Uniqueness of a linear transformation?

Question

I was requested to decide whether there is some linear transformation $f: \mathbb{R}^2 \rightarrow \mathbb{R}^4$ satisfying

\begin{equation*} \begin{cases} f(0, 1) &= (1, 2, 0, 0) \\ f(1, 0) &= (1, 1, 0, 0) \end{cases} \end{equation*}

and, if it exists, whether it is unique or not.

It seems perfectly possible that such linear transformation exists. If we assume $f$ is a linear transformation satisfying the aforementioned properties, then it is such that any $f(\textbf{x}) \in \text{Im}(f)$ is of the form

\begin{align*} f(\textbf{x}) &= f\big(x_1(0, 1) + x_2(1, 0)\big) \\ &= x_1f(0, 1) + x_2f(1, 0) \\ &= x_1(1, 2, 0, 0) + x_2(1, 1, 0, 0) \end{align*}

From this would follow $\text{Im}(f) = \{x_1(1, 2, 0, 0) + x_2(1, 1, 0, 0) \mid x_i \in \mathbb{R}\}$, which on its turn implies $\text{Im}(f)$ is isomorphic to $\mathbb{R}^2$. In short, the transformation turns out to be

\begin{align*} f(\textbf{x}) &= (x_1, 2x_2, 0, 0) + (x_2, x_2, 0, 0) \\ &= (x_1 + x_2, 2x_2 + x_2, 0, 0) \end{align*}

We have shown that a linear transformation $f$ satisfies the given equalities if and only if $f(\textbf{x}) = (x_1 + x_2, 2x_2 + x_2, 0, 0)$. Hence $f$ is unique.

I : Is this solution correct? II : What would be an example of non-uniqueness? Restraining ourselves to the same spaces of the problem: what $f_1, f_2$ mapping $\mathbb{R}^2 \rightarrow \mathbb{R}^4$ are such that $f_1(\textbf{x}_1) = f_2(\textbf{x}_1), ..., f_1(\textbf{x}_n) = f_2(\textbf{x}_n)$ for some set of $n$ vectors $\mathbf{x} \in \mathbb{R}^2$? Are such mappings special in any relevant sense, or studied for some particular purpose?

Answer 1

Generally speaking, let $U$ and $V$ be two linear spaces and $\{e_1,\text{ }\cdots,\text{ }e_n\}$ a basis of $U$. For any mapping $f:\{e_1,\text{ }\cdots,\text{ }e_n\}\rightarrow V$, $\exists!$ a linear mapping $\bar{f}:U\rightarrow V$ s.t. $\bar{f}(e_i)=f(e_i)$, $i\in\{1,\text{ }\cdots\, \text{ }n\}$

For the existence we directly construct a $\bar{f}$. Define the image of $x\in U$ as follows : if $x=x_1e_1+\text{ }\cdots+\text{ }x_ne_n$, then $\bar{f}(x)=x_1f(e_1)+\cdots+x_nf(e_n)$. You can check $\bar{f}$ is linear and coincides with $f$ on the basis vectors.

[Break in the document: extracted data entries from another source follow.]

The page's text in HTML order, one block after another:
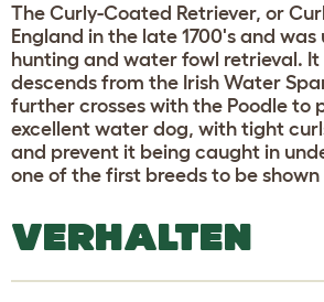
The Curly-Coated Retriever, or
England in the late 1700's and was
hunting and water fowl retrieval.
descends from the Irish Water
further crosses with the Poodle to
excellent water dog, with tight
and prevent it being caught in
one of the first breeds to be shown
VERHALTEN
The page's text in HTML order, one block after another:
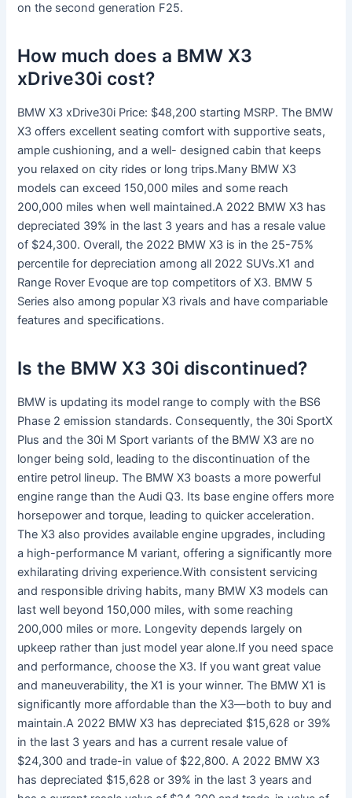
on the second generation F25.
How much does a BMW X3
xDrive30i cost?
BMW X3 xDrive30i Price: $48,200 starting MSRP. The BMW
X3 offers excellent seating comfort with supportive seats,
ample cushioning, and a well- designed cabin that keeps
you relaxed on city rides or long trips.Many BMW X3
models can exceed 150,000 miles and some reach
200,000 miles when well maintained.A 2022 BMW X3 has
depreciated 39% in the last 3 years and has a resale value
of $24,300. Overall, the 2022 BMW X3 is in the 25-75%
percentile for depreciation among all 2022 SUVs.X1 and
Range Rover Evoque are top competitors of X3. BMW 5
Series also among popular X3 rivals and have compariable
features and specifications.
Is the BMW X3 30i discontinued?
BMW is updating its model range to comply with the BS6
Phase 2 emission standards. Consequently, the 30i SportX
Plus and the 30i M Sport variants of the BMW X3 are no
longer being sold, leading to the discontinuation of the
entire petrol lineup. The BMW X3 boasts a more powerful
engine range than the Audi Q3. Its base engine offers more
horsepower and torque, leading to quicker acceleration.
The X3 also provides available engine upgrades, including
a high-performance M variant, offering a significantly more
exhilarating driving experience.With consistent servicing
and responsible driving habits, many BMW X3 models can
last well beyond 150,000 miles, with some reaching
200,000 miles or more. Longevity depends largely on
upkeep rather than just model year alone.If you need space
and performance, choose the X3. If you want great value
and maneuverability, the X1 is your winner. The BMW X1 is
significantly more affordable than the X3—both to buy and
maintain.A 2022 BMW X3 has depreciated $15,628 or 39%
in the last 3 years and has a current resale value of
$24,300 and trade-in value of $22,800. A 2022 BMW X3
has depreciated $15,628 or 39% in the last 3 years and
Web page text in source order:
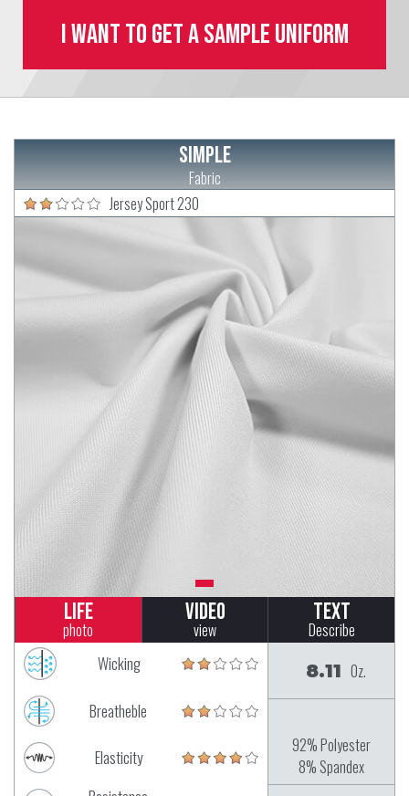
I want to get a sample uniform
Simple
Fabric
Jersey Sport 230
Life
photo
Video
view
Text
Describe
Wicking
Breatheble
Elasticity
8.11 Oz.
92% Polyester
8% Spandex
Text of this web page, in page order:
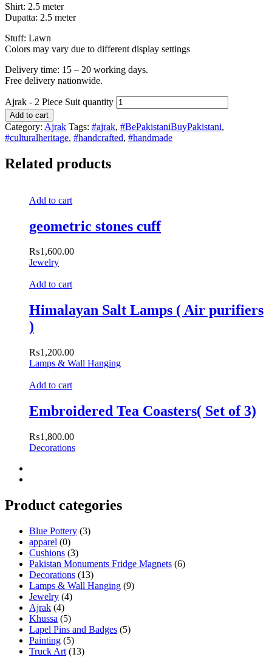
Shirt: 2.5 meter
Dupatta: 2.5 meter
Stuff: Lawn
Colors may vary due to different display settings
Delivery time: 15 – 20 working days.
Free delivery nationwide.
Ajrak - 2 Piece Suit quantity
Add to cart
Category: Ajrak Tags: #ajrak, #BePakistaniBuyPakistani,
#culturalheritage, #handcrafted, #handmade
Related products
Add to cart
geometric stones cuff
₨1,600.00
Jewelry
Add to cart
Himalayan Salt Lamps ( Air purifiers
)
₨1,200.00
Lamps & Wall Hanging
Add to cart
Embroidered Tea Coasters( Set of 3)
₨1,800.00
Decorations
Product categories
Blue Pottery (3)
apparel (0)
Cushions (3)
Pakistan Monuments Fridge Magnets (6)
Decorations (13)
Lamps & Wall Hanging (9)
Jewelry (4)
Ajrak (4)
Khussa (5)
Lapel Pins and Badges (5)
Painting (5)
Truck Art (13)
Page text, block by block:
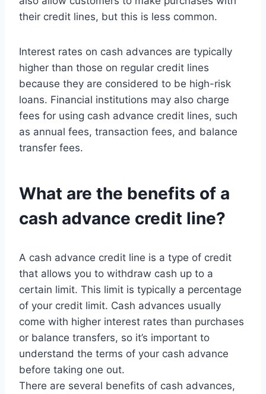
their credit lines, but this is less common.
Interest rates on cash advances are typically
higher than those on regular credit lines
because they are considered to be high-risk
loans. Financial institutions may also charge
fees for using cash advance credit lines, such
as annual fees, transaction fees, and balance
transfer fees.
What are the benefits of a
cash advance credit line?
A cash advance credit line is a type of credit
that allows you to withdraw cash up to a
certain limit. This limit is typically a percentage
of your credit limit. Cash advances usually
come with higher interest rates than purchases
or balance transfers, so it’s important to
understand the terms of your cash advance
before taking one out.
There are several benefits of cash advances,
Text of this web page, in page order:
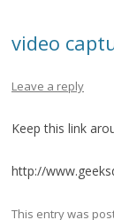
video
Leave a reply
Keep this link
http://
This entry was
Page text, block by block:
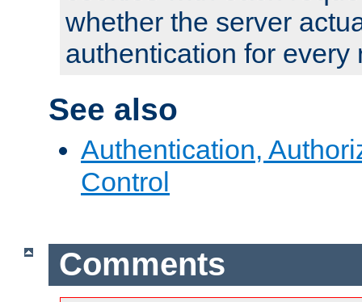
whether the server
authentication for every
See also
Authentication,
Control
Comments
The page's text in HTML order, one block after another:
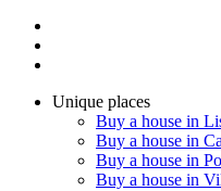
Unique places
Buy a house in
Buy a house in
Buy a house in
Buy a house in
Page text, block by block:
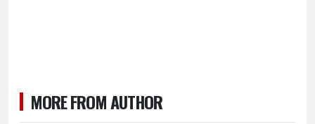
MORE FROM AUTHOR
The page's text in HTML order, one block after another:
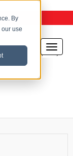
By
use
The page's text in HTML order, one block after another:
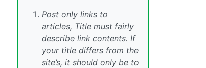
Post only links to
articles, Title must fairly
describe link contents. If
your title differs from the
site’s, it should only be to
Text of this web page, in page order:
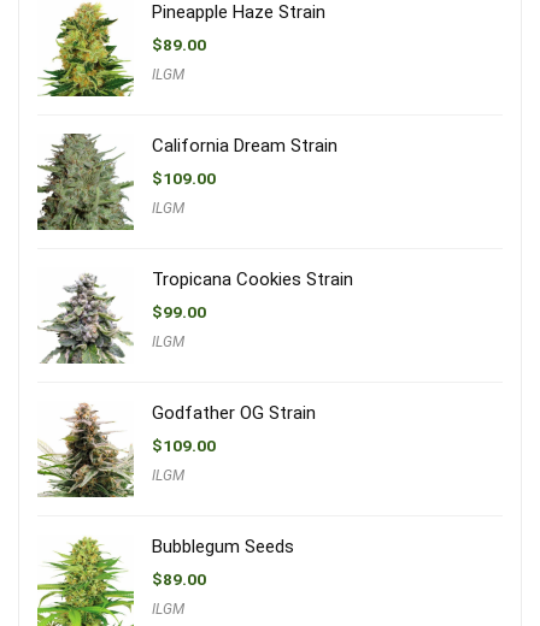
Pineapple Haze Strain
$89.00
ILGM
California Dream Strain
$109.00
ILGM
Tropicana Cookies Strain
$99.00
ILGM
Godfather OG Strain
$109.00
ILGM
Bubblegum Seeds
$89.00
ILGM
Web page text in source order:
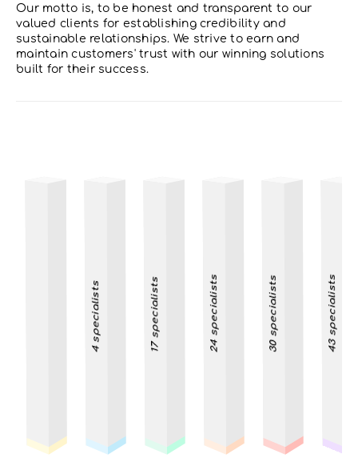
Our motto is, to be honest and transparent to our
valued clients for establishing credibility and
sustainable relationships. We strive to earn and
maintain customers' trust with our winning solutions
built for their success.
4 specialists 17 specialists 24 specialists 30 specialists 43 specialists

For the uniqueness, if there exists $g: U\rightarrow V$ which also coincides with $f$ on the basis vectors, then it suffices to show $\psi(x)=\bar{f}(x)-g(x)$ is always $0$ for all $x\in U$. In fact $\psi(e_i)=\bar{f}(e_i)-g(e_i)=0$ $\forall i$, hence $\forall x\in U$, where $x=x_1e_1+\text{ }\cdots+\text{ }x_ne_n$, $\psi(x)=x_1\psi(e_1)+\cdots+x_n\psi(e_n)=0$ as desired.